# Auto Retriever

### What is Auto Retriever?

Retrievers are essential components in BeyondLLM, responsible for efficiently fetching relevant information from the knowledge base based on user queries. They utilize the generated embeddings to perform similarity search and identify the most pertinent documents or passages.&#x20;

We call this function the auto retriever, since it abstracts away all the complexity and allows you to define your retrieval type and rerankers all in one line. The `auto_retriever` function from `beyondllm.retrieve` allows you to set your retriever model.&#x20;

The `.retrieve("<your-text-here>")` function can then be used to get the List of NodeWithScore objects of your retrieval.

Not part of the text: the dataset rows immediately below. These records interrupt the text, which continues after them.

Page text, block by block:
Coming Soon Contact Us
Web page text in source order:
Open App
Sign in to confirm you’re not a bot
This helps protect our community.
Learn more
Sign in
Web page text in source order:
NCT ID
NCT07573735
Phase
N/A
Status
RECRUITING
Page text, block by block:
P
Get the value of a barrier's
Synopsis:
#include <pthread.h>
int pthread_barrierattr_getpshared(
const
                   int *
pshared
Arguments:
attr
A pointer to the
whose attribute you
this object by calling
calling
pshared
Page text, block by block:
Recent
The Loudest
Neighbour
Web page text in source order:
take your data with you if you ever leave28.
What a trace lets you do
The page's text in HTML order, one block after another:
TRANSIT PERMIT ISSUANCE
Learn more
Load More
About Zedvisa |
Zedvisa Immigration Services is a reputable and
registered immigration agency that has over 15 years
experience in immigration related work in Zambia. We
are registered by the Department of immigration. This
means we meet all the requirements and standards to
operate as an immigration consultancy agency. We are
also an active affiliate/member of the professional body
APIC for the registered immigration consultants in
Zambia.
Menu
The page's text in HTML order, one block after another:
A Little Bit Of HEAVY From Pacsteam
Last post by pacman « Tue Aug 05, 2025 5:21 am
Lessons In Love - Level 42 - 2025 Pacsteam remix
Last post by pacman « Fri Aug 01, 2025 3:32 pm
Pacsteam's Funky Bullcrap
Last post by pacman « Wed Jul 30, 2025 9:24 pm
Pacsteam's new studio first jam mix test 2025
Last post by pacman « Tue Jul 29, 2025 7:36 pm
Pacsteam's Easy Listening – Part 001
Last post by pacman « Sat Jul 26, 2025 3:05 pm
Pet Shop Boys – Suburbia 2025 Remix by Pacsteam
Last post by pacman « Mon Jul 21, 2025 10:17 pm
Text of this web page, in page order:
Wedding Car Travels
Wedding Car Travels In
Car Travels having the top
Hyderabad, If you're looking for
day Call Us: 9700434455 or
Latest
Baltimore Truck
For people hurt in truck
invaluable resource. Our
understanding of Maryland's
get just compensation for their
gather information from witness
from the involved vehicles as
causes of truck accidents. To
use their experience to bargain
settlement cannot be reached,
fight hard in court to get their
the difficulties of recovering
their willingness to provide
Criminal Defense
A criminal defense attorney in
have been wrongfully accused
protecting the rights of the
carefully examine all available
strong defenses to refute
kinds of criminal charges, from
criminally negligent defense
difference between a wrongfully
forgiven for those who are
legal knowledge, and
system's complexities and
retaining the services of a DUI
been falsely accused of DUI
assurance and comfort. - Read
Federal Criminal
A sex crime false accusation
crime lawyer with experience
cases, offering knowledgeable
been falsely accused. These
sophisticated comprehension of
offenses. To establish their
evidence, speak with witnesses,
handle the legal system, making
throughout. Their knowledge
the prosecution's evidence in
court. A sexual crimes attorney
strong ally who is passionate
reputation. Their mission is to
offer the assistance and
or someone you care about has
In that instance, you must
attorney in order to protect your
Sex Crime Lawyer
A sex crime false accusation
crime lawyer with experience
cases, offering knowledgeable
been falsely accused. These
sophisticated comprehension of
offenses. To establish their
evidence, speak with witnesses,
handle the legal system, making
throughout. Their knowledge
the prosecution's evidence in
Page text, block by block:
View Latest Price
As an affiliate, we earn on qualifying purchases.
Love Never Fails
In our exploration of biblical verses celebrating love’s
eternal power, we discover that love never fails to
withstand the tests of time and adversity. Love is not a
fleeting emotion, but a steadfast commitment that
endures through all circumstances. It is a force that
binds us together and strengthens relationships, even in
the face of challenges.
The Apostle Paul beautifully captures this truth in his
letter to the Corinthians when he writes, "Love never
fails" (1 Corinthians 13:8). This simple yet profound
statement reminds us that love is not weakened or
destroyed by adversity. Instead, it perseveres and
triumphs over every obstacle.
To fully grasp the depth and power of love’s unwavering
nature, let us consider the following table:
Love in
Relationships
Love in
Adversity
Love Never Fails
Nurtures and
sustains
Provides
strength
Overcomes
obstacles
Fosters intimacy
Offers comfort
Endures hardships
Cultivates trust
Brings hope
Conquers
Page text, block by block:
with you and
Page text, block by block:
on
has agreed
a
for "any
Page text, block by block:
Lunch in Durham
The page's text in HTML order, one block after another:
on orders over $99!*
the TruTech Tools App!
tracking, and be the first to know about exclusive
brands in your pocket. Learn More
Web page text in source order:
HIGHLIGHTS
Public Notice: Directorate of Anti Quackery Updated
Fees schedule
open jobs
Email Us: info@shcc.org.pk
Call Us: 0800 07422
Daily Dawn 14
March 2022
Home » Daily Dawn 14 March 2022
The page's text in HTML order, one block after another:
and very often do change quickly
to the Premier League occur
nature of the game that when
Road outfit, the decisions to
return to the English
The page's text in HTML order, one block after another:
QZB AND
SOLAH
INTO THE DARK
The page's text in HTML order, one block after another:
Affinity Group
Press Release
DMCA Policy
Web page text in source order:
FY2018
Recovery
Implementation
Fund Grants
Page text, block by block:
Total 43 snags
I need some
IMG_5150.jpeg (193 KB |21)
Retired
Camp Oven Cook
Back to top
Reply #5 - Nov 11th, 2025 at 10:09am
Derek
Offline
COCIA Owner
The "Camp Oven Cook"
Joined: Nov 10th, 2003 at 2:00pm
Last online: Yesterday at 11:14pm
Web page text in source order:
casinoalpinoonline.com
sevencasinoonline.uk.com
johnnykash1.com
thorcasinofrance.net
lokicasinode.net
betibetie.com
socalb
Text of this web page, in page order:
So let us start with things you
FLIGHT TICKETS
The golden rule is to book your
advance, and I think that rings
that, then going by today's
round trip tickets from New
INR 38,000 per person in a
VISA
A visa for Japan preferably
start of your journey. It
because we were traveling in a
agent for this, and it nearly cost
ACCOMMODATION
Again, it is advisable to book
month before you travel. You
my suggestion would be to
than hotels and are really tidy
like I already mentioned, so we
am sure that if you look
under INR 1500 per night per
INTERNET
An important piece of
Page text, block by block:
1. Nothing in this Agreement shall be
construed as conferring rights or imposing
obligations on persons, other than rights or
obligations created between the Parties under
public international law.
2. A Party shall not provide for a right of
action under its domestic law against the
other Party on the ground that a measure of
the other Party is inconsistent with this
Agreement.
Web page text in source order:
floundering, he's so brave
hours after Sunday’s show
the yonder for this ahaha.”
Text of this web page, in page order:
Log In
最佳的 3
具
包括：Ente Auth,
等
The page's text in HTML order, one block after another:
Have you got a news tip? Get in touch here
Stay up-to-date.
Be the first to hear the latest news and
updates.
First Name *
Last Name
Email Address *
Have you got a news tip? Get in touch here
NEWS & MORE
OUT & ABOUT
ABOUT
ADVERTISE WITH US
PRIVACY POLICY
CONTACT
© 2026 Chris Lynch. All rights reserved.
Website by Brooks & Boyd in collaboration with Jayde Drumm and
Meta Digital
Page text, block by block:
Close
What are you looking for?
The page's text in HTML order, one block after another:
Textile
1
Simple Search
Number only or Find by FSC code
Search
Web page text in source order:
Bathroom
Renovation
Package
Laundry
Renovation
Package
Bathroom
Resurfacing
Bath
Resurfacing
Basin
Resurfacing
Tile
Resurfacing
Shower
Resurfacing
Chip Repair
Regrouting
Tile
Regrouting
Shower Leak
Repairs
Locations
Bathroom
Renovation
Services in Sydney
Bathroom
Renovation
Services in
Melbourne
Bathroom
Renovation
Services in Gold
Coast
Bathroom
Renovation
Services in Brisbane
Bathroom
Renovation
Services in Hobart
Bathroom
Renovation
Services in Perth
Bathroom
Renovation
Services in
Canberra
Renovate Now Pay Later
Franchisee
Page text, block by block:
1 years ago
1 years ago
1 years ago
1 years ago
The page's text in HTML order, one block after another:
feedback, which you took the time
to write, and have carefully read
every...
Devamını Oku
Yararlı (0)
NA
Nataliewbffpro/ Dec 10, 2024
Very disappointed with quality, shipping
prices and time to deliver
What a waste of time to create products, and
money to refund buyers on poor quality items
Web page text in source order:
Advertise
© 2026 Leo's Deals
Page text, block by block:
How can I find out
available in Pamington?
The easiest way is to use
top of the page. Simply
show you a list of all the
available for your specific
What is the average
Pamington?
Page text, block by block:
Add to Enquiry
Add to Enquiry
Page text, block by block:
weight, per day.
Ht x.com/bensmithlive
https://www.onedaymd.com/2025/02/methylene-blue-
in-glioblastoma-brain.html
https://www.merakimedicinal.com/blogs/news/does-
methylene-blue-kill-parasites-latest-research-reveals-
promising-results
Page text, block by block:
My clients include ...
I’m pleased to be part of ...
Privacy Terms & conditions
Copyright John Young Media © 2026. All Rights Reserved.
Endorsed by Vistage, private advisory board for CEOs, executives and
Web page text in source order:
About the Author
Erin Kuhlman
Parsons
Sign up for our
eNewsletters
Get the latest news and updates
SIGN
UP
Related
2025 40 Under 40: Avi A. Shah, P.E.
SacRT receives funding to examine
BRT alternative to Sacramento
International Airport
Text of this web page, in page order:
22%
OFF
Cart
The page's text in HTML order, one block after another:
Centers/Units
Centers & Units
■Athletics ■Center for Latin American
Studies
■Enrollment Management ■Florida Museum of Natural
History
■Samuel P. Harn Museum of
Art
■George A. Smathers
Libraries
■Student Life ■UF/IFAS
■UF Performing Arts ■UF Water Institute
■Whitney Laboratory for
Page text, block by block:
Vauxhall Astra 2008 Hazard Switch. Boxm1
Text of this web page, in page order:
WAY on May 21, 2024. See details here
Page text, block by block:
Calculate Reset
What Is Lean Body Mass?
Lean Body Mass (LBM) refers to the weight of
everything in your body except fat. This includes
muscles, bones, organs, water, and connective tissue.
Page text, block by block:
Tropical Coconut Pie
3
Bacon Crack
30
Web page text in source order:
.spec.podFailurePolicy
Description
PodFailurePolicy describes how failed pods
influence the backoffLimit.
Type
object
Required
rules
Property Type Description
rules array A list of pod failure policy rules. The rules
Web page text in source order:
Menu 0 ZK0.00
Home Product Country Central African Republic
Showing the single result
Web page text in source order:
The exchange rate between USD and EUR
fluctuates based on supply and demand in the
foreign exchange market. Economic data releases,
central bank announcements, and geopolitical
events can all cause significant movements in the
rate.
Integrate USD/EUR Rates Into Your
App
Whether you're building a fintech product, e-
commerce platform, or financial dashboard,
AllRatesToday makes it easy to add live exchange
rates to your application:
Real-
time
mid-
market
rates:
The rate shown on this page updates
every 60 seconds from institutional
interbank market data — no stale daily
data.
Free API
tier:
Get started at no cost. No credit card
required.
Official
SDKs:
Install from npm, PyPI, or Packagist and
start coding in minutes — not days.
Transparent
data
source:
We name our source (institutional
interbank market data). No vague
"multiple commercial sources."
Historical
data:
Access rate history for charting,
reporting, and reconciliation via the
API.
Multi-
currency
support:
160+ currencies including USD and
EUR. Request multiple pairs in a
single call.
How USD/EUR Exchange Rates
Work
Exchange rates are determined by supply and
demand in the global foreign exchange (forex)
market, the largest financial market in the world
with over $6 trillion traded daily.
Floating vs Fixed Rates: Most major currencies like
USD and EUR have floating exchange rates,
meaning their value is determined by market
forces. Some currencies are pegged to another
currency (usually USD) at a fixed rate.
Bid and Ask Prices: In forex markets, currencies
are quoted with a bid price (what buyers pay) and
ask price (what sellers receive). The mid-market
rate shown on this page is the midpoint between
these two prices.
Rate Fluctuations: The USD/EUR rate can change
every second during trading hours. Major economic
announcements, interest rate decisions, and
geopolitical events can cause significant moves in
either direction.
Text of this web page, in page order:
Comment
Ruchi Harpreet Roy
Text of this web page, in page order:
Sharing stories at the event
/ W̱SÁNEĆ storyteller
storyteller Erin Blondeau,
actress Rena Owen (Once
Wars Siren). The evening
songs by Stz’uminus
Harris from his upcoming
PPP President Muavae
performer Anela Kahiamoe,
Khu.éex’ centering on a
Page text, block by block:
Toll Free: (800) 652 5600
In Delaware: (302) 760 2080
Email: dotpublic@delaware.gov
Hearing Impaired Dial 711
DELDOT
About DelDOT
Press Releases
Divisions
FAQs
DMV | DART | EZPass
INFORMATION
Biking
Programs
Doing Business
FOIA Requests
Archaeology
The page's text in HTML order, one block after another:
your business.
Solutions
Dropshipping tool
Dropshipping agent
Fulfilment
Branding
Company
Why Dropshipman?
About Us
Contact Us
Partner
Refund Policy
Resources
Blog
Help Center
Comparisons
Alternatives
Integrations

The auto\_retriever function in BeyondLLM allows seamless integration with vector databases, streamlining the retrieval process.

**Considerations for Vector DB in auto\_retriever:**

* **Data and Vector Database Interaction:**
  * **Optional Data:** If a vectordb instance is provided, the data argument becomes optional. This means you can retrieve information directly from the existing data within the vector database without providing additional data.
  * **Data Integration:** If both data and vectordb are provided, the new data will be added to the existing data in the vector database, creating a combined dataset for retrieval.
  * **Requirement for Hybrid Retriever:** When using the hybrid retriever type, the data argument is mandatory. This is because the hybrid retriever employs a keyword-based search component, which requires access to the raw text data.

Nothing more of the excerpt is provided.